(Exercise instructions) An exact, complete copy of the entries below is required, minus any pictures.

#### Listed records ####

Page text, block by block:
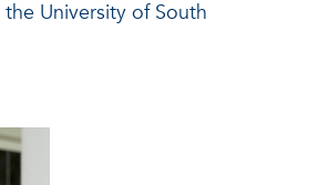
University of South
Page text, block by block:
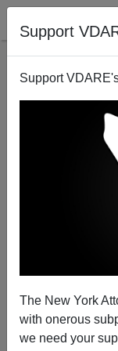
Support
Support
The New York
with onerous
we need your
A California
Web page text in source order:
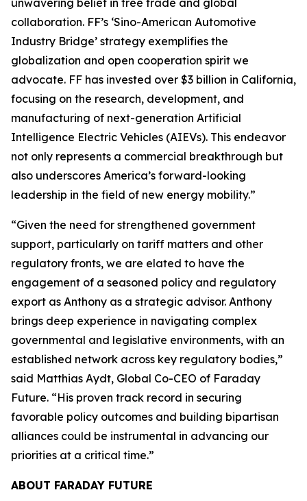
unwavering belief in free trade and global
collaboration. FF’s ‘Sino-American Automotive
Industry Bridge’ strategy exemplifies the
globalization and open cooperation spirit we
advocate. FF has invested over $3 billion in California,
focusing on the research, development, and
manufacturing of next-generation Artificial
Intelligence Electric Vehicles (AIEVs). This endeavor
not only represents a commercial breakthrough but
also underscores America’s forward-looking
leadership in the field of new energy mobility.”
“Given the need for strengthened government
support, particularly on tariff matters and other
regulatory fronts, we are elated to have the
engagement of a seasoned policy and regulatory
export as Anthony as a strategic advisor. Anthony
brings deep experience in navigating complex
governmental and legislative environments, with an
established network across key regulatory bodies,”
said Matthias Aydt, Global Co-CEO of Faraday
Future. “His proven track record in securing
favorable policy outcomes and building bipartisan
alliances could be instrumental in advancing our
priorities at a critical time.”
ABOUT FARADAY FUTURE
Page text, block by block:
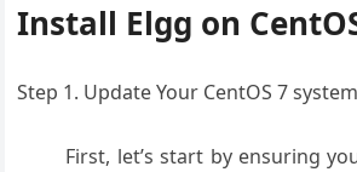
Install Elgg on
Step 1. Update Your CentOS 7
First, let’s start by ensuring
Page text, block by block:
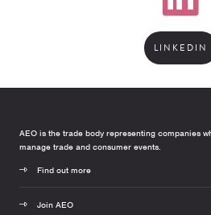
LINKEDIN
AEO is the trade body representing companies
manage trade and consumer events.
Find out more
Join AEO
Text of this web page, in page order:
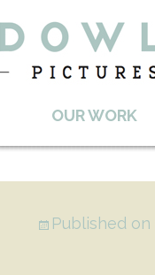
OUR WORK
Published on
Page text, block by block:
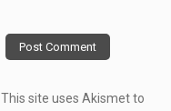
This site uses Akismet to

####

(Your response)
Page text, block by block:
University of South
Page text, block by block:
Support
Support
The New York
with onerous
we need your
A California
Web page text in source order:
unwavering belief in free trade and global
collaboration. FF’s ‘Sino-American Automotive
Industry Bridge’ strategy exemplifies the
globalization and open cooperation spirit we
advocate. FF has invested over $3 billion in California,
focusing on the research, development, and
manufacturing of next-generation Artificial
Intelligence Electric Vehicles (AIEVs). This endeavor
not only represents a commercial breakthrough but
also underscores America’s forward-looking
leadership in the field of new energy mobility.”
“Given the need for strengthened government
support, particularly on tariff matters and other
regulatory fronts, we are elated to have the
engagement of a seasoned policy and regulatory
export as Anthony as a strategic advisor. Anthony
brings deep experience in navigating complex
governmental and legislative environments, with an
established network across key regulatory bodies,”
said Matthias Aydt, Global Co-CEO of Faraday
Future. “His proven track record in securing
favorable policy outcomes and building bipartisan
alliances could be instrumental in advancing our
priorities at a critical time.”
ABOUT FARADAY FUTURE
Page text, block by block:
Install Elgg on
Step 1. Update Your CentOS 7
First, let’s start by ensuring
Page text, block by block:
LINKEDIN
AEO is the trade body representing companies
manage trade and consumer events.
Find out more
Join AEO
Text of this web page, in page order:
OUR WORK
Published on
Page text, block by block:
This site uses Akismet to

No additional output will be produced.